Du sitzt im Restaurant und bemerkst, dass die Person an Tisch neben dir gerade ihr Essen serviert bekommt. Sie bedankt sich bei dem Kellner und rollt ihr Besteckt aus der Serviette. Anstatt es zu benutzen, fängt die Person an, das Besteck neben den Teller zu legen und es hin und her zu schieben. Wenn es seinen perfekten Platz in Relation zu dem Teller gefunden hat, ist das Essen an der Reihe. Das wird auf dem Teller ebenfalls ein bisschen bewegt. Als schließlich auch das Essen zu der Zufriedenheit der Person am richtigen Platz auf dem Teller liegt, holt sie ihr Handy heraus und fängt an das Essen aus mehreren Perspektiven zu fotografieren. Erst sitzend, dann im Stehen. Mal mit und mal ohne Blitz. Nachdem das Essen, samt Umfeld, scheinbar zu genüge fotografiert wurde, setzt die Person sich wieder an ihren Platz, tippt ein bisschen auf dem Handy herum, steckt es danach weg und fängt mit zufriedenem Grinsen an zu essen.

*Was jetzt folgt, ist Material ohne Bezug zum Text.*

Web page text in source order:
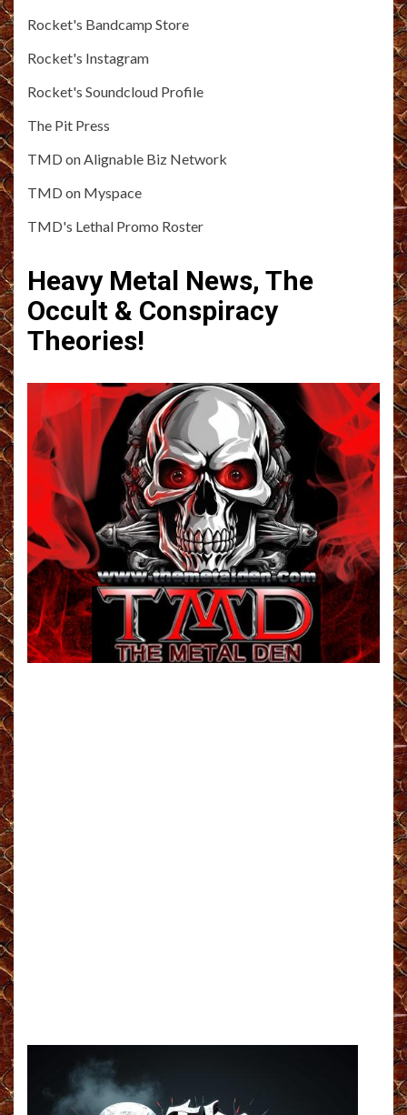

Wir leben in einer Zeit, in der gefühlt unser ganzes Leben, über diverse Soziale Medien, mit anderen geteilt werden kann. Auf Instagram gibt es eine Reihe beliebter Hashtags, hinter denen sich so einige Kunstwerke aus dem Bereich der Ernährung und Fotografie verbergen. Immer beliebter werden Assoziationen mit gesunder Ernährung. #cleaneating #vegan #glutenfree #foodporn #foodgasm.

Lebensältere Leute mögen dieses Verhalten eventuell schnell verurteilen. Wer ohne Internet und Handy aufgewachsen ist, kann vielleicht nicht verstehen, warum diese Trends entstehen und was die überhaupt für einen Sinn haben. Es kann auch als lästig oder sogar respektlos empfunden werden, wenn andere am Tisch erstmal ihr Handy rauskramen, um eine persönliches Fotoshooting mit ihrem Veggieburger zu haben. Hinter diesem Verhalten steckt aber weitaus mehr, als anderen sein Essen zu zeigen. Oder den Anschein vermitteln zu wollen, dass man sich total gesund ernährt und auf sich achtet.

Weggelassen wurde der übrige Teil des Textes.